At West Cove I have been lucky enough to stay with the man who knows the west of Ireland in its present life and its past history better perhaps than any living soul. In the great plot where cars draw up outside his door, great plants of Arum lilies shoot up and flourish, blooming luxuriantly in spring. They say that in Valentia an improving gardener thought them too profuse in the Knight of Kerry's garden, and pitched the roots out over the cliffs; but some caught on ledges, fastened there, and sent up white lilies in niches of the crags—so kind is that soft air.
Two or three miles beyond West Cove is the village of Caherdaniel and under it comes in Darrynane Bay, on whose shore is a little hotel, simple enough, but friendly; lying among Irish fisher folk who gather of a summer evening to dance on the crisp turf that covers the sand. Beside it is a small wood, and in the wood is Darrynane, a place of pilgrimage, for here O'Connell lived and here his descendants remain. The case of the O'Connells was typical. Driven by Cromwell out of the fertile lands of Limerick they took root among the mountains of Kerry and of Clare. The builder of Darrynane—that is of the original habitation—was a Daniel or Donal who married a daughter of the O'Donoghues—another great Kerry clan. This lady—MÁire Dubh—was a fruitful mother of children—she bore twenty-two of them and brought twelve to full age; but she was also notable as a poetess in the Irish tongue.
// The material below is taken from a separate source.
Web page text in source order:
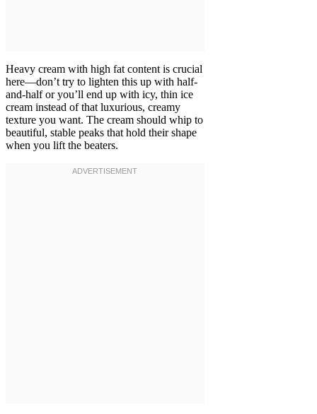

Her second son, Maurice, inherited Darrynane, and was known all over the country as Hunting Cap O'Connell, for a tax was put on beaver hats, and from that day he wore nothing but the velvet cap in which he was used to hunt hare and fox on the mountains of Iveragh. Daniel O'Connell, his nephew, was a great votary of that sport, and I have talked with a man who had hunted in his company. And still in autumn you may see the harriers out on these hills and a namesake and descendant of his hallooing them on.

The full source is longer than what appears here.